--- WHAT THE TASK ASKS ---
If a line in the material below has the string "Extension", copy it out.
= = = = =
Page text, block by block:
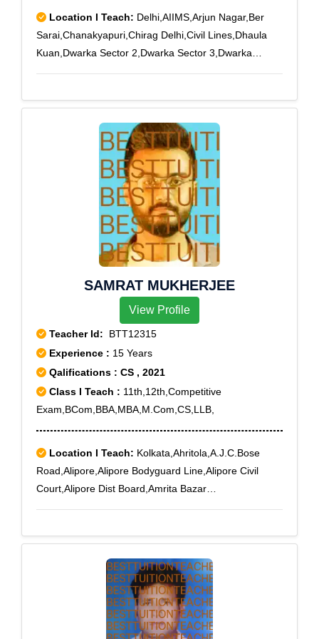
Location I Teach: Delhi,AIIMS,Arjun Nagar,Ber
Sarai,Chanakyapuri,Chirag Delhi,Civil Lines,Dhaula
Kuan,Dwarka Sector 2,Dwarka Sector 3,Dwarka
Sector-1,East Of Kailash,Green Park,Hauz Khas,I N A
Colony,Jor Bagh,Moti Bagh,Munirka,New Friends
Colony,R K Puram,Saket,South Extension Part 1,South
Extension Part 2,Sainik Colony,Sainik Farm,Vasant
Kunj,Vasant Vihar,Vasant Kunj Pkt-A,Vasant Vihar-
1,Vasant Vihar-2
SAMRAT MUKHERJEE
View Profile
Teacher Id: BTT12315
Experience : 15 Years
Qalifications : CS , 2021
Class I Teach : 11th,12th,Competitive
Exam,BCom,BBA,MBA,M.Com,CS,LLB,
Location I Teach: Kolkata,Ahritola,A.J.C.Bose
Road,Alipore,Alipore Bodyguard Line,Alipore Civil
Court,Alipore Dist Board,Amrita Bazar
College,Bamboovila,Barabazar,Baranagar,Barisha,Bar
tala,Beadon Street,Bediapara,Behala,Behala
Municipal Market,Beleghata,Belgachia,Belgachia
Road,Bengal Chemical,Bengal
Immunity,Bhawanipore,Bidhangarh,Bidhan
Sarani,Bijoygarh,Bonhooghly,Bosepukur
= = = = =
--- RESPONSE TO THE TASK ---
Colony,R K Puram,Saket,South Extension Part 1,South
Extension Part 2,Sainik Colony,Sainik Farm,Vasant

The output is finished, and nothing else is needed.